Stored dataset items
- Opening Delimiter -
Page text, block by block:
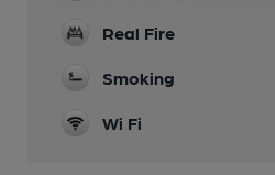
Real Fire
Smoking
Wi Fi
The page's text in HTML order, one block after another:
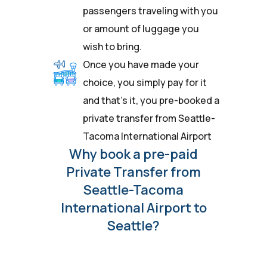
passengers traveling with you
or amount of luggage you
wish to bring.
Once you have made your
choice, you simply pay for it
and that’s it, you pre-booked a
private transfer from Seattle-
Tacoma International Airport
Why book a pre-paid
Private Transfer from
Seattle-Tacoma
International Airport to
Seattle?
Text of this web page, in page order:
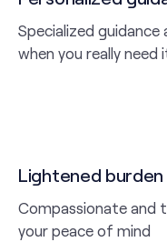
Specialized
when you really need
Lightened
Compassionate and
your peace of mind
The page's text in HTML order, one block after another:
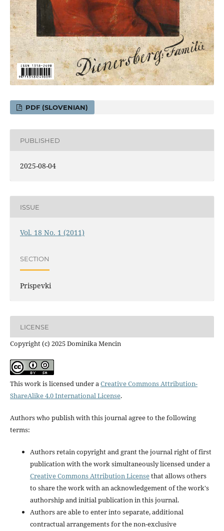
PDF (SLOVENIAN)
PUBLISHED
2025-08-04
ISSUE
Vol. 18 No. 1 (2011)
SECTION
Prispevki
LICENSE
Copyright (c) 2025 Dominika Mencin
This work is licensed under aCreative Commons Attribution-
ShareAlike 4.0 International License.
Authors who publish with this journal agree to the following
terms:
Authors retain copyright and grant the journal right of first
publication with the work simultaneously licensed under a
Creative Commons Attribution Licensethat allows others
to share the work with an acknowledgement of the work's
authorship and initial publication in this journal.
Authors are able to enter into separate, additional
contractual arrangements for the non-exclusive
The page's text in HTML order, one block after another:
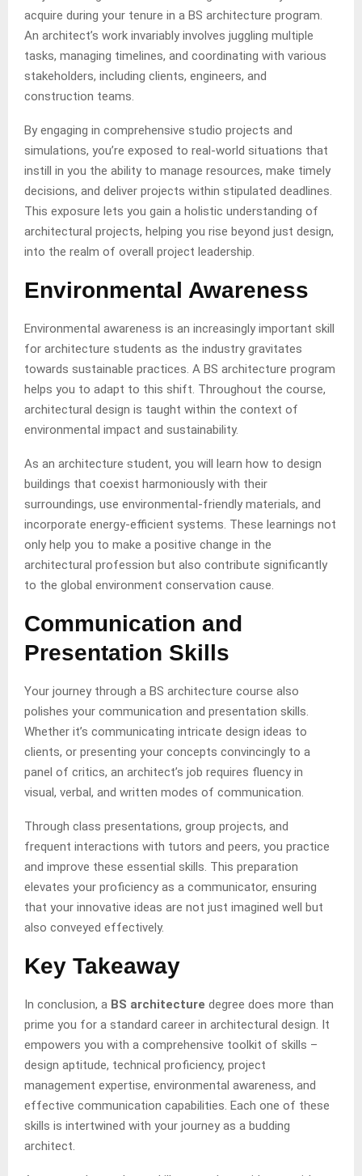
- Closing Delimiter -
• **THE PROBLEM**
What you return must be the entries above, exactly as they appear, without any pictures.

• **EXPECTED OUTPUT**
Page text, block by block:
Real Fire
Smoking
Wi Fi
The page's text in HTML order, one block after another:
passengers traveling with you
or amount of luggage you
wish to bring.
Once you have made your
choice, you simply pay for it
and that’s it, you pre-booked a
private transfer from Seattle-
Tacoma International Airport
Why book a pre-paid
Private Transfer from
Seattle-Tacoma
International Airport to
Seattle?
Text of this web page, in page order:
Specialized
when you really need
Lightened
Compassionate and
your peace of mind
The page's text in HTML order, one block after another:
PDF (SLOVENIAN)
PUBLISHED
2025-08-04
ISSUE
Vol. 18 No. 1 (2011)
SECTION
Prispevki
LICENSE
Copyright (c) 2025 Dominika Mencin
This work is licensed under aCreative Commons Attribution-
ShareAlike 4.0 International License.
Authors who publish with this journal agree to the following
terms:
Authors retain copyright and grant the journal right of first
publication with the work simultaneously licensed under a
Creative Commons Attribution Licensethat allows others
to share the work with an acknowledgement of the work's
authorship and initial publication in this journal.
Authors are able to enter into separate, additional
contractual arrangements for the non-exclusive
The page's text in HTML order, one block after another:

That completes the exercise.